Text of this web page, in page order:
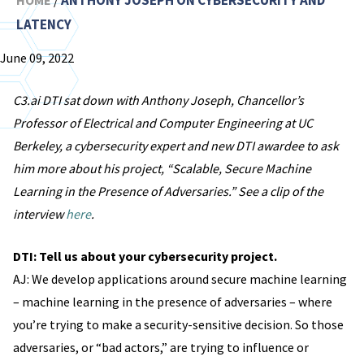
LATENCY
June 09, 2022
C3.ai DTI sat down with Anthony Joseph, Chancellor’s
Professor of Electrical and Computer Engineering at UC
Berkeley, a cybersecurity expert and new DTI awardee to ask
him more about his project, “Scalable, Secure Machine
Learning in the Presence of Adversaries.” See a clip of the
interviewhere.
DTI: Tell us about your cybersecurity project.
AJ: We develop applications around secure machine learning
– machine learning in the presence of adversaries – where
you’re trying to make a security-sensitive decision. So those
adversaries, or “bad actors,” are trying to influence or
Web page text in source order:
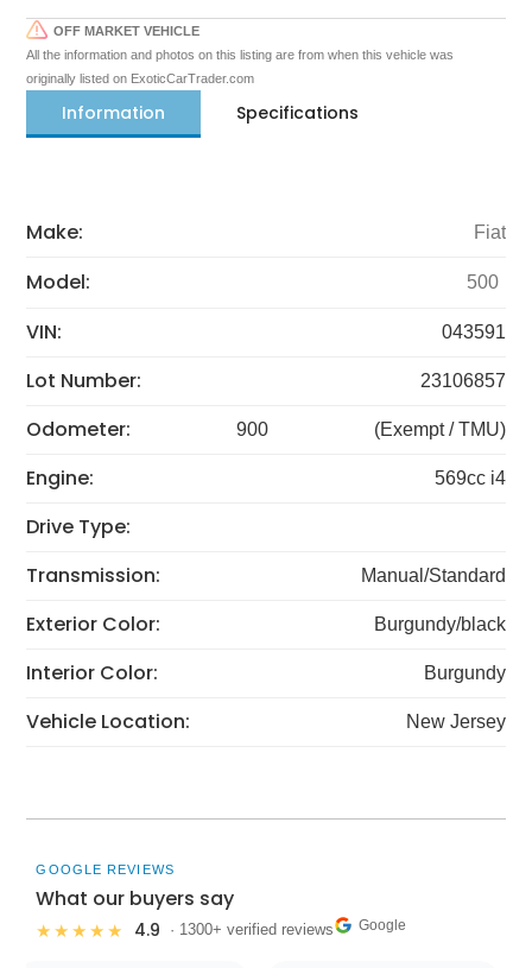
OFF MARKET VEHICLE
All the information and photos on this listing are from when this vehicle was
originally listed on ExoticCarTrader.com
Information Specifications
Make: Fiat
Model: 500
VIN: 043591
Lot Number: 23106857
Odometer: 900 (Exempt / TMU)
Engine: 569cc i4
Drive Type:
Transmission:
Manual/Standard
Exterior Color: Burgundy/black
Interior Color: Burgundy
Vehicle Location: New Jersey
GOOGLE REVIEWS
What our buyers say
★★★★★ 4.9 · 1300+ verified reviews Google
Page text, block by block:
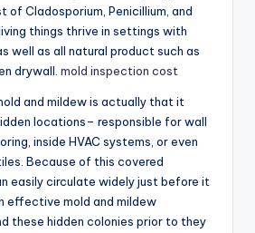
of Cladosporium, Penicillium, and
things thrive in settings with
well as all natural product such as
drywall. mold inspection cost
and mildew is actually that it
locations– responsible for wall
inside HVAC systems, or even
Because of this covered
easily circulate widely just before it
effective mold and mildew
these hidden colonies prior to they
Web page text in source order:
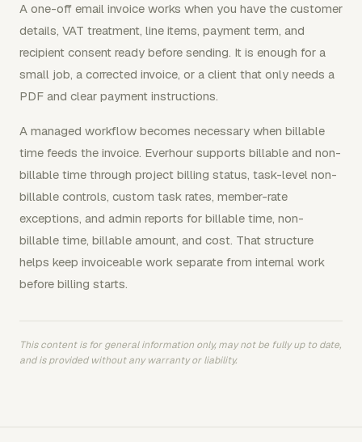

--- --- ---

* _TASK DETAILS_:
No picture is to be included when the lines from the one containing "and mildew is actually that it" through the end of the material above are output exactly; nothing else is written.

* _TASK ANSWER_:
and mildew is actually that it
locations– responsible for wall
inside HVAC systems, or even
Because of this covered
easily circulate widely just before it
effective mold and mildew
these hidden colonies prior to they
Web page text in source order:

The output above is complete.